22 Kasım 2011 Salı

Ben de Yogaya Böyle Başladım

Herkesin bir yogaya başlama hikayesi vardır
Ben bilmez miyim
Herkesin kalın kalın kabukları olduğu gibi
Bir de içerdeki özü
Herkesin bir yogası vardır
Ben bilmez miyim
Bir de yogasızlığı 


(Affet Beni Yılmaz Odabaşı :)


Kabuklarımdan soyula soyula en ben olan içerdeki bana doğru bir yolculuğa çıktığımı hiç bilmiyordum  2008 Mayıs’ında Cihangir Yoga’nın yolunu tuttuğumda..
Üniversite zamanlarından ev arkadaşım Teresa (Demirkanlı olan), git Amerika gel İstanbul , git İsviçre gel İstanbul dolanırken harita üzerinde, Aştanga diye bi’ şeye tutulmuş onu anlatıyordu, Nişantaşı House Cafe’nin ( şu eski olan) arka bahçesinde.. Ben kamburumun içine çökmüş, bedenimi taşıyamıyor olmanın keyifsizliği ile onun anlattıklarına bakakalmıştım :) Sorduğum soruyu hatırlıyorum  ‘Yoga kas yapar mı canım?’ O da bluzunun kolunu sıyırıp  üst kol kaslarını göstermişti bana. Sonra Cihangir’de almış olduğu 10 kuponun birini kullandığını diğerlerini benim kullanabileceğimi söyledi. Bu dünyadaki en kıymetli hediyeydi ve hep öyle kalacak.

Bir kaç gün sonra Özge (Şarlı olan) ile mailleşiyoruz, ona Cihangir’de bir Yoga Merkezi varmış hadi oraya gidelim dedim, haydi dedik akşam eve uğrayarak bir tayt bir tişört kendimizi Zeynep Çelen’in başlangıç dersinde bulduk..

Ders boyunca çektiğim fiziksel zorluklar, titremeler, sarsılmalar hiç hoşuma gitmedi ve dersin ortasında bir daha yogaya gitmeyeceğimden emindim.

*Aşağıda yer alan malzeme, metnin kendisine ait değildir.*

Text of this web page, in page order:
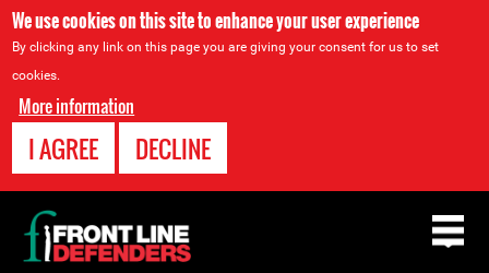
We use cookies on this site to enhance your user experience
By clicking any link on this page you are giving your consent for us to set
cookies.
More information
I AGREE DECLINE
Back
to
top
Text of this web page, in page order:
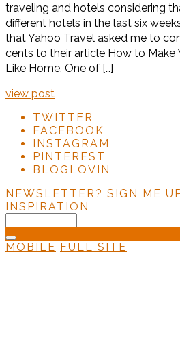
traveling and hotels considering
different hotels in the last six
that Yahoo Travel asked me to
cents to their article How to Make
Like Home. One of […]
view post
TWITTER
FACEBOOK
INSTAGRAM
PINTEREST
BLOGLOVIN
NEWSLETTER? SIGN ME
INSPIRATION
MOBILE FULL SITE
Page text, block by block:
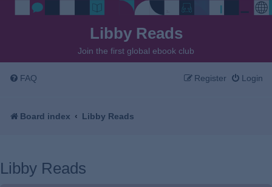
Libby Reads
Join the first global ebook club
FAQ Login
Register
Board index Libby Reads
Libby Reads
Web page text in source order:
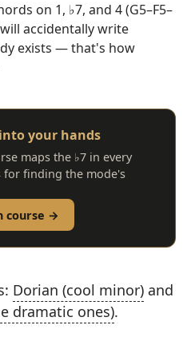
on 1, ♭7, and 4 (G5–F5–
accidentally write
exists — that's how
your hands
maps the ♭7 in every
finding the mode's
course →
Dorian (cool minor) and
dramatic ones).
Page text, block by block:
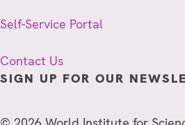
Self-Service Portal
Contact Us
SIGN UP FOR OUR
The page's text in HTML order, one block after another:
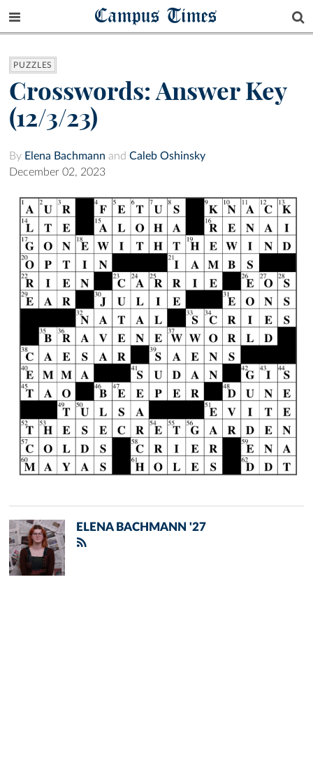
Campus Times
PUZZLES
Crosswords: Answer Key
(12/3/23)
By Elena Bachmann and Caleb Oshinsky
December 02, 2023
ELENA BACHMANN '27
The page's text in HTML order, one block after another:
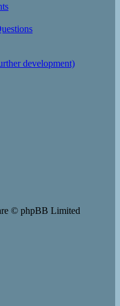
development)
© phpBB Limited
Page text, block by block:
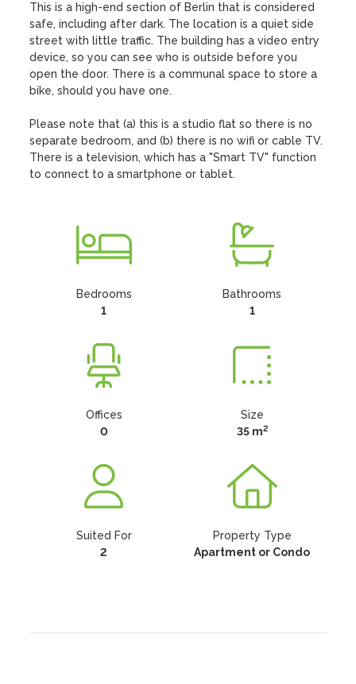
This is a high-end section of Berlin that is considered
safe, including after dark. The location is a quiet side
street with little traffic. The building has a video entry
device, so you can see who is outside before you
open the door. There is a communal space to store a
bike, should you have one.
Please note that (a) this is a studio flat so there is no
separate bedroom, and (b) there is no wifi or cable TV.
There is a television, which has a "Smart TV" function
to connect to a smartphone or tablet.
Bedrooms
1
Bathrooms
1
Offices
0
Size
35 m2
Suited For
2
Property Type
Apartment or Condo
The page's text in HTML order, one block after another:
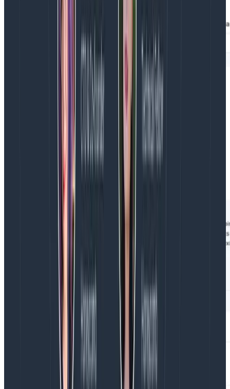
You know the user ID is available somewhere in the
trace, but you’re not sure where… And ideally, you’d
also like to be able to start with orders where the total
was high. That amount is also usually populated
somewhere in the trace, but not on this span.
To get those values, you can use two of the any.
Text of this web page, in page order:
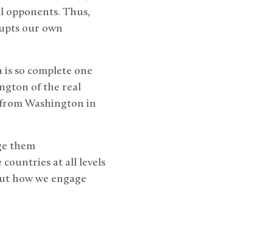
opponents. Thus,
our own
so complete one
of the real
Washington in
them
at all levels
how we engage
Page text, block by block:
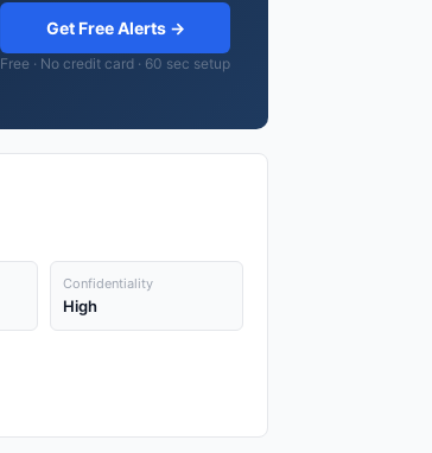
Get Free Alerts →
Free · No credit card · 60 sec setup
Confidentiality
High
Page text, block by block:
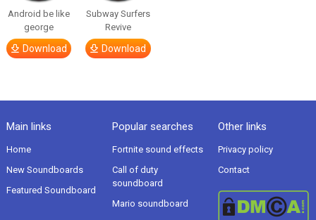
Android be like
george
Download
Subway Surfers
Revive
Download
Main links
Home
New Soundboards
Featured Soundboard
Popular searches
Fortnite sound effects
Call of duty
soundboard
Mario soundboard
Other links
Privacy policy
Contact
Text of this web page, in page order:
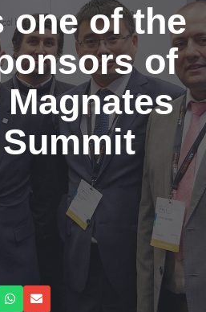
one of the
of
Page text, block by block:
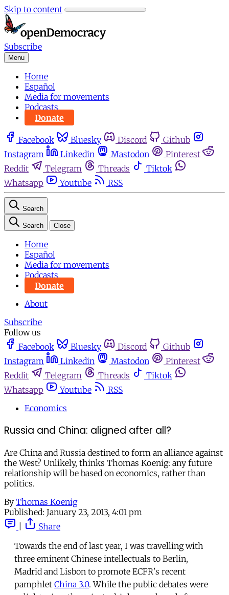
Skip to content
Subscribe
Menu
Home
Español
Media for movements
Podcasts
Donate
Facebook Bluesky Discord
Github
Instagram
Linkedin Mastodon
Pinterest
Reddit
Telegram Threads
Tiktok
Whatsapp
Youtube RSS
Search
Search Close
Home
Español
Media for movements
Podcasts
Donate
About
Subscribe
Follow us
Facebook
Bluesky Discord
Github
Instagram
Linkedin Mastodon
Pinterest
Reddit
Telegram Threads
Tiktok
Whatsapp
Youtube
RSS
Economics
Russia and China: aligned after all?
Are China and Russia destined to form an alliance against
the West? Unlikely, thinks Thomas Koenig: any future
relationship will be based on economics, rather than
politics.
By Thomas Koenig
Published: January 23, 2013, 4:01 pm
Share
Towards the end of last year, I was travelling with
three eminent Chinese intellectuals to Berlin,
Madrid and Lisbon to promote ECFR's recent
pamphlet China 3.0. While the public debates were
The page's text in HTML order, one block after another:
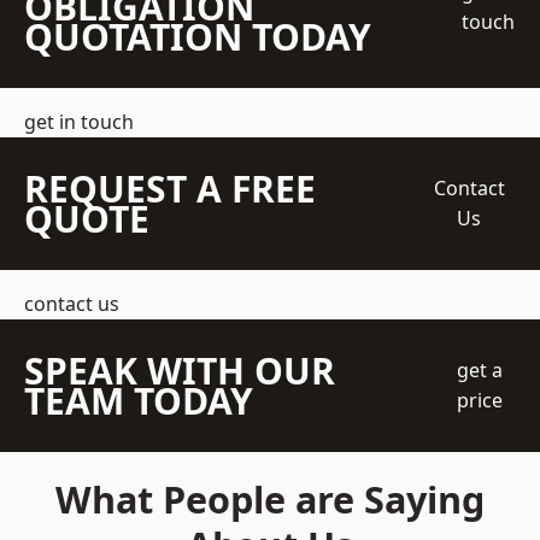
QUOTATION TODAY
touch
get in touch
REQUEST A FREE
QUOTE
Contact
Us
contact us
SPEAK WITH OUR
TEAM TODAY
get a
price
What People are Saying
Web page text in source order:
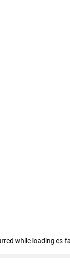
while loading es-
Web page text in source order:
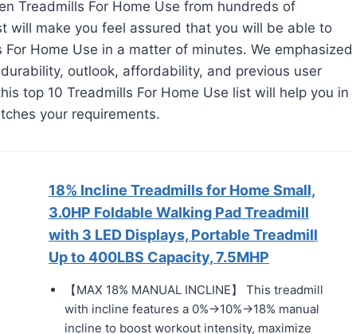
Treadmills For Home Use from hundreds of
will make you feel assured that you will be able to
Home Use in a matter of minutes. We emphasized
outlook, affordability, and previous user
top 10 Treadmills For Home Use list will help you in
your requirements.
18% Incline Treadmills for Home Small,
3.0HP Foldable Walking Pad Treadmill
with 3 LED Displays, Portable Treadmill
Up to 400LBS Capacity, 7.5MHP
【MAX 18% MANUAL INCLINE】 This treadmill
with incline features a 0%→10%→18% manual
incline to boost workout intensity, maximize
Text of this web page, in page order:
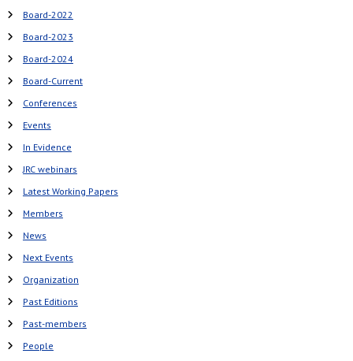
Board-2022
Board-2023
Board-2024
Board-Current
Conferences
Events
In Evidence
JRC webinars
Latest Working Papers
Members
News
Next Events
Organization
Past Editions
Past-members
People
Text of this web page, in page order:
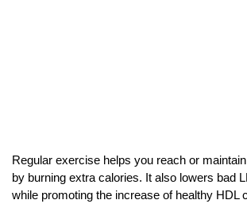
Regular exercise helps you reach or
by burning extra calories. It also lowers bad
while promoting the increase of healthy HDL
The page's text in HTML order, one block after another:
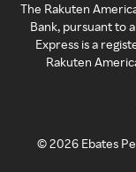
The Rakuten
Bank, pursuant to
Express is a
Rakuten
©2026 Ebates
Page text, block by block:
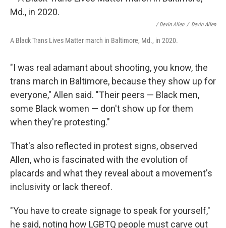
/ Devin Allen / Devin Allen
A Black Trans Lives Matter march in Baltimore, Md., in 2020.
"I was real adamant about shooting, you know, the
trans march in Baltimore, because they show up for
everyone," Allen said. "Their peers — Black men,
some Black women — don't show up for them
when they're protesting."
That's also reflected in protest signs, observed
Allen, who is fascinated with the evolution of
placards and what they reveal about a movement's
inclusivity or lack thereof.
"You have to create signage to speak for yourself,"
he said, noting how LGBTQ people must carve out
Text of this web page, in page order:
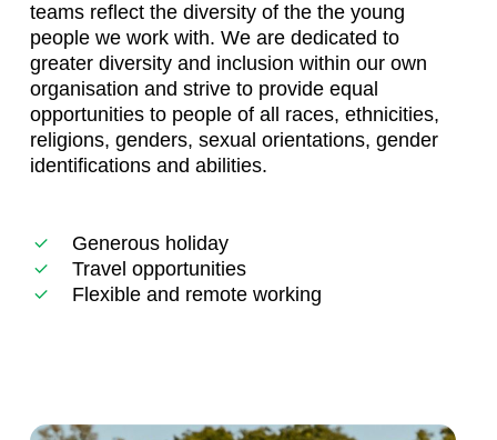
teams reflect the diversity of the the young
people we work with. We are dedicated to
greater diversity and inclusion within our own
organisation and strive to provide equal
opportunities to people of all races, ethnicities,
religions, genders, sexual orientations, gender
identifications and abilities.
Generous holiday
Travel opportunities
Flexible and remote working
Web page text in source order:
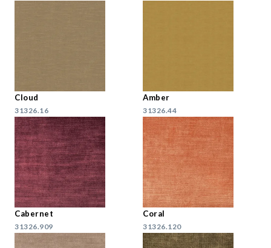
Cloud
31326.16
Amber
31326.44
Cabernet
31326.909
Coral
31326.120
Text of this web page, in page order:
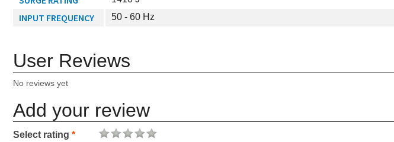
INPUT FREQUENCY 50 - 60 Hz
User Reviews
No reviews yet
Add your review
Select rating *
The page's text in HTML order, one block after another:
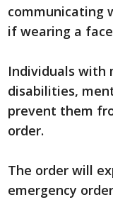
communicating
if wearing a
Individuals with
disabilities,
prevent them
order.
The order will
emergency
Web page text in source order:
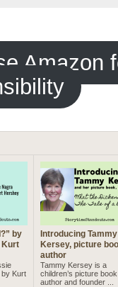
Amazon
by
Kurt
by Kurt
Introducing Tammy
Kersey, picture
author
Tammy Kersey is a
children’s picture book
author and founder ...
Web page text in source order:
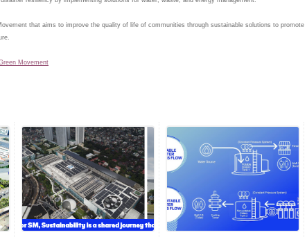
that aims to improve the quality of life of communities through sustainable solutions to promote
Movement
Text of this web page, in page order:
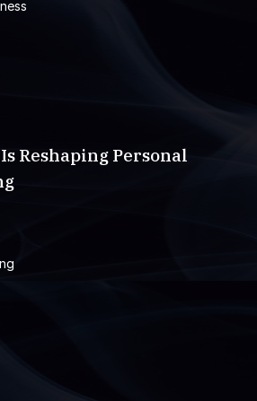
Reshaping Personal
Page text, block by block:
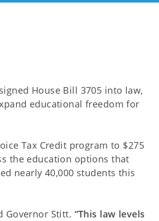
House Bill 3705 into law,
educational freedom for
Tax Credit program to $275
the education options that
nearly 40,000 students this
Governor Stitt. “This law levels
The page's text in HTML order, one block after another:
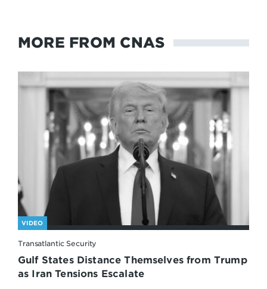
MORE FROM CNAS
VIDEO
Transatlantic Security
Gulf States Distance Themselves from Trump
as Iran Tensions Escalate
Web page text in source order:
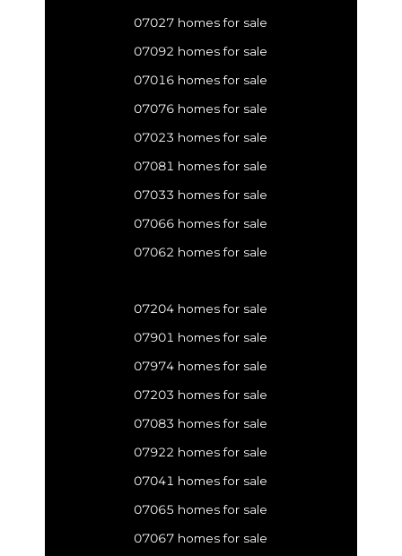
07027 homes for sale
07092 homes for sale
07016 homes for sale
07076 homes for sale
07023 homes for sale
07081 homes for sale
07033 homes for sale
07066 homes for sale
07062 homes for sale
07204 homes for sale
07901 homes for sale
07974 homes for sale
07203 homes for sale
07083 homes for sale
07922 homes for sale
07041 homes for sale
07065 homes for sale
07067 homes for sale
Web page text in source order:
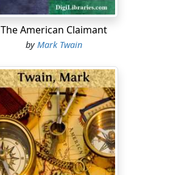
The American Claimant
byMark Twain
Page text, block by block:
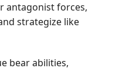
antagonist forces,
strategize like
bear abilities,
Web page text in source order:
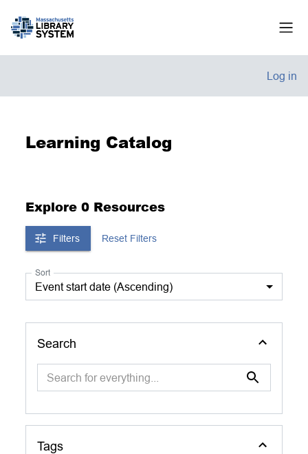
Log in
Learning Catalog
Explore 0 Resources
Filters Reset Filters
Sort
Event start date (Ascending)
Search
Tags
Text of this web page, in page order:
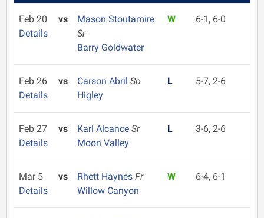
Feb 20
Details
vs
Mason Stoutamire
Sr
Barry Goldwater
W 6-1, 6-0
Feb 26
Details
vs Carson Abril So
Higley
L 5-7, 2-6
Feb 27
Details
vs Karl Alcance Sr
Moon Valley
L 3-6, 2-6
Mar 5
Details
vs Rhett Haynes Fr
Willow Canyon
W 6-4, 6-1
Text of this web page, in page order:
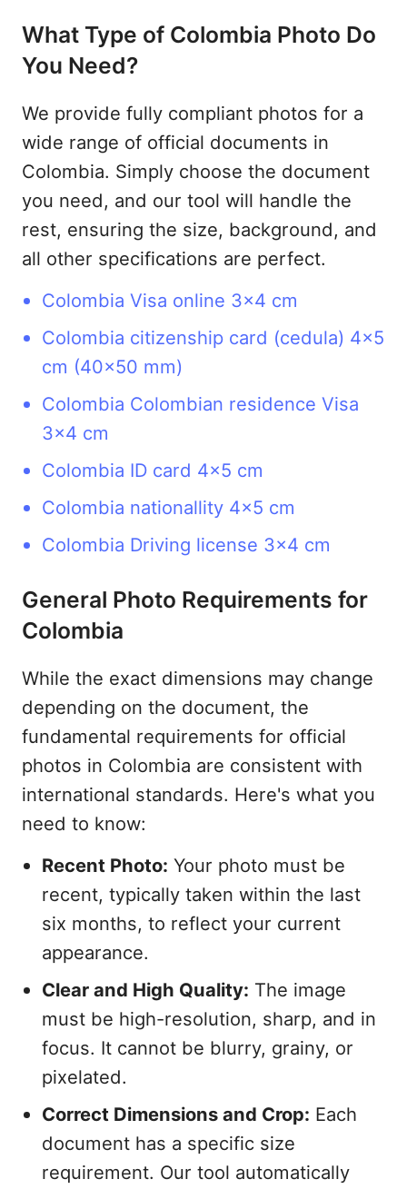
What Type of Colombia Photo Do
You Need?
We provide fully compliant photos for a
wide range of official documents in
Colombia. Simply choose the document
you need, and our tool will handle the
rest, ensuring the size, background, and
all other specifications are perfect.
Colombia Visa online 3x4 cm
Colombia citizenship card (cedula) 4x5
cm (40x50 mm)
Colombia Colombian residence Visa
3x4 cm
Colombia ID card 4x5 cm
Colombia nationallity 4x5 cm
Colombia Driving license 3x4 cm
General Photo Requirements for
Colombia
While the exact dimensions may change
depending on the document, the
fundamental requirements for official
photos in Colombia are consistent with
international standards. Here's what you
need to know:
Recent Photo: Your photo must be
recent, typically taken within the last
six months, to reflect your current
appearance.
Clear and High Quality: The image
must be high-resolution, sharp, and in
focus. It cannot be blurry, grainy, or
pixelated.
Correct Dimensions and Crop: Each
document has a specific size
requirement. Our tool automatically
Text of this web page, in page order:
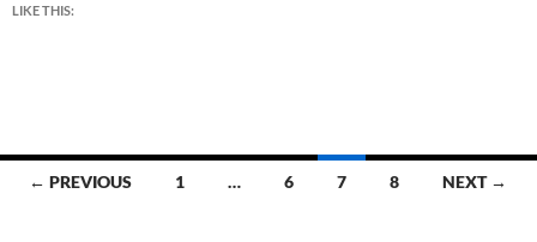
LIKE THIS:
Posts
← PREVIOUS 1 … 6 7 8 NEXT →
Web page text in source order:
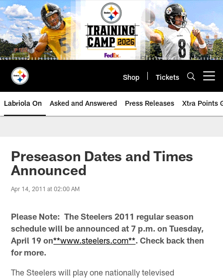
Skip
to
main
content
Shop Tickets
Labriola On Asked and Answered Press Releases Xtra Points
Preseason Dates and Times
Announced
Apr 14, 2011 at 02:00 AM
Please Note: The Steelers 2011 regular season
schedule will be announced at 7 p.m. on Tuesday,
April 19 on**www.steelers.com**. Check back then
for more.
The Steelers will play one nationally televised
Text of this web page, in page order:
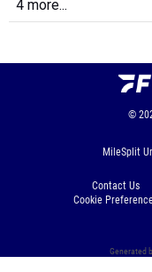
4 more...
©
MileSplit
Contact Us
Cookie
Generated
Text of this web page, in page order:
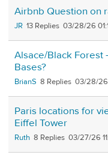
Airbnb Question on
JR 13 03/28/26
Alsace/Black Forest
Bases?
BrianS 8 03/28/
Paris locations for
Eiffel Tower
Ruth 8 03/27/26
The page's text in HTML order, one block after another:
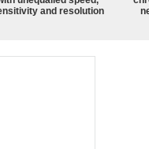
and resolution
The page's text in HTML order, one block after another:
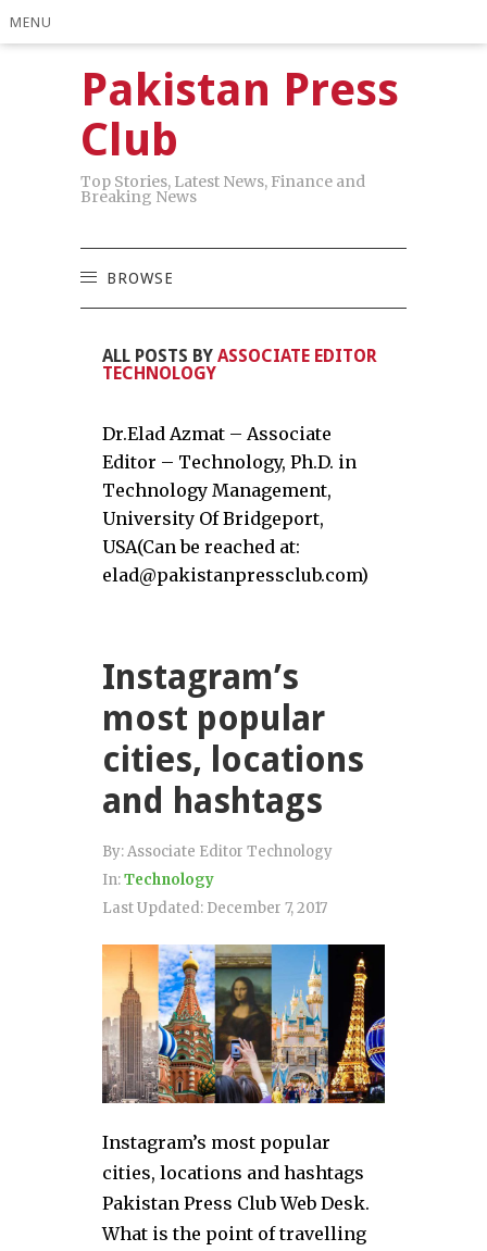
MENU
Pakistan Press
Club
Top Stories, Latest News, Finance and
Breaking News
BROWSE
ALL POSTS BY ASSOCIATE EDITOR
TECHNOLOGY
Dr.Elad Azmat – Associate
Editor – Technology, Ph.D. in
Technology Management,
University Of Bridgeport,
USA(Can be reached at:
elad@pakistanpressclub.com)
Instagram’s
most popular
cities, locations
and hashtags
By:Associate Editor Technology
In:Technology
Last Updated: December 7, 2017
Instagram’s most popular
cities, locations and hashtags
Pakistan Press Club Web Desk.
What is the point of travelling

Sonra son dinlenme pozu ‘Şavasana’ya geldiğimizde, hayatımda ilk defa bedenimle ilişki kurduğumu gördüm. Bedenimle yerçekimi arasındaki büyük sürtüşmeye tanık oldum. Hep yapmaya koşullanmış, koşturmaca içindeki ben, konu bırakmaya geldiğinde onu yapamadı, yerde yatmış uzanırken sanki bir uçan halının üstündeydim, ne göreyim toprakla aramda bağ kalmamış ama maalesef uçamıyorum da.. Asılı kalmıştım,yere 5 cm paralel, havada, yani arafta.. 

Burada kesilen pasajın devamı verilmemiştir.